ABOUT THIS TASK: The answer must consist of every line from the data that holds the string "When".

Saved entries
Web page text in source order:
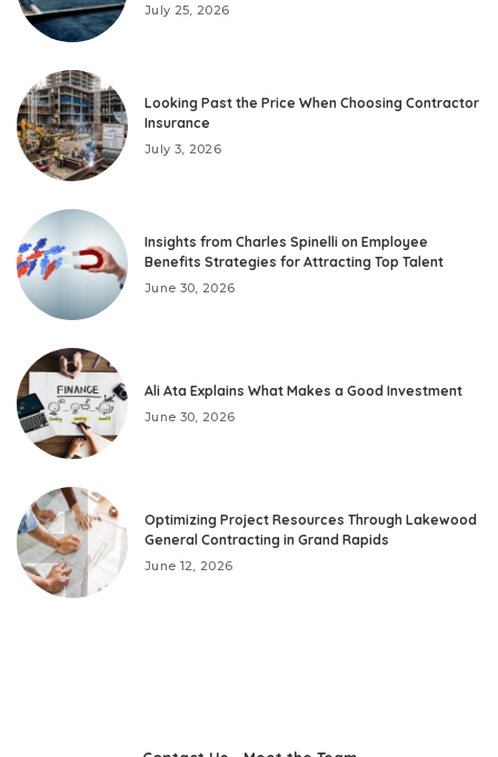
July 25, 2026
Looking Past the Price When Choosing Contractor
Insurance
July 3, 2026
Insights from Charles Spinelli on Employee
Benefits Strategies for Attracting Top Talent
June 30, 2026
Ali Ata Explains What Makes a Good Investment
June 30, 2026
Optimizing Project Resources Through Lakewood
General Contracting in Grand Rapids
June 12, 2026
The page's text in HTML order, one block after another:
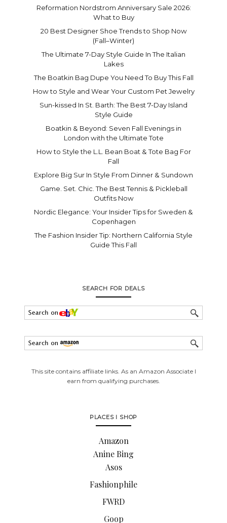
Reformation Nordstrom Anniversary Sale 2026:
What to Buy
20 Best Designer Shoe Trends to Shop Now
(Fall–Winter)
The Ultimate 7-Day Style Guide In The Italian
Lakes
The Boatkin Bag Dupe You Need To Buy This Fall
How to Style and Wear Your Custom Pet Jewelry
Sun-kissed In St. Barth: The Best 7-Day Island
Style Guide
Boatkin & Beyond: Seven Fall Evenings in
London with the Ultimate Tote
How to Style the L.L. Bean Boat & Tote Bag For
Fall
Explore Big Sur In Style From Dinner & Sundown
Game. Set. Chic. The Best Tennis & Pickleball
Outfits Now
Nordic Elegance: Your Insider Tips for Sweden &
Copenhagen
The Fashion Insider Tip: Northern California Style
Guide This Fall
SEARCH FOR DEALS
This site contains affiliate links. As an Amazon Associate I
earn from qualifying purchases.
PLACES I SHOP
Amazon
Anine Bing
Asos
Fashionphile
FWRD
Goop
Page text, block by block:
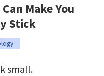
Make You
Stick
small.
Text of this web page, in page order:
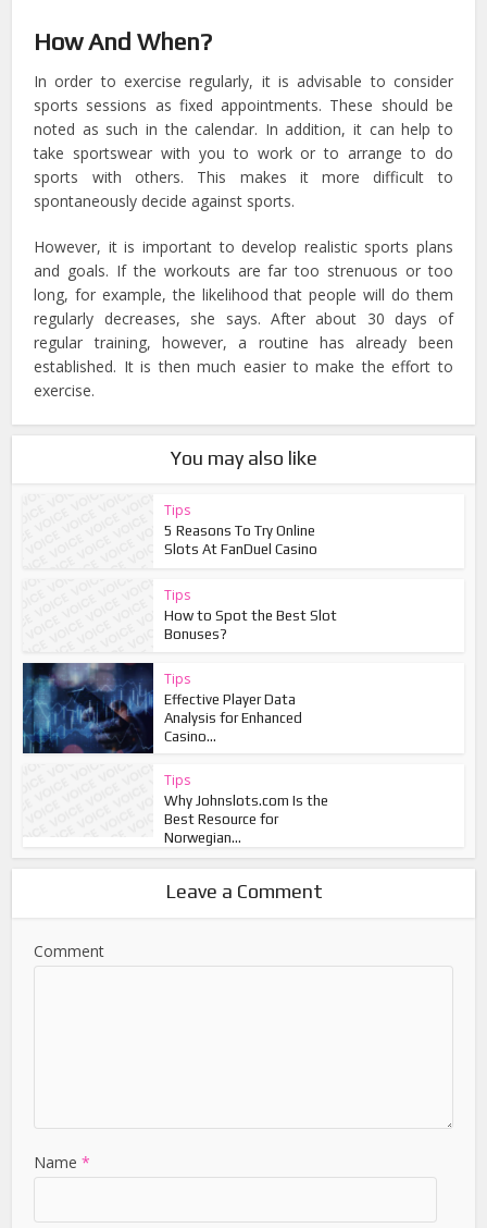
How And When?
In order to exercise regularly, it is advisable to consider
sports sessions as fixed appointments. These should be
noted as such in the calendar. In addition, it can help to
take sportswear with you to work or to arrange to do
sports with others. This makes it more difficult to
spontaneously decide against sports.
However, it is important to develop realistic sports plans
and goals. If the workouts are far too strenuous or too
long, for example, the likelihood that people will do them
regularly decreases, she says. After about 30 days of
regular training, however, a routine has already been
established. It is then much easier to make the effort to
exercise.
You may also like
Tips
5 Reasons To Try Online
Slots At FanDuel Casino
Tips
How to Spot the Best Slot
Bonuses?
Tips
Effective Player Data
Analysis for Enhanced
Casino...
Tips
Why Johnslots.com Is the
Best Resource for
Norwegian...
Leave a Comment
Comment
Name*
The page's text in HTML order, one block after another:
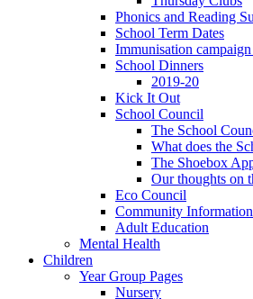
Phonics and Reading
School Term Dates
Immunisation
School Dinners
2019-20
Kick It Out
School Council
The School
What does the
The Shoebox
Our thoughts on
Eco Council
Community Information
Adult Education
Mental Health
Children
Year Group Pages
Nursery

ANSWER TO THIS TASK:
Looking Past the Price When Choosing Contractor
How And When?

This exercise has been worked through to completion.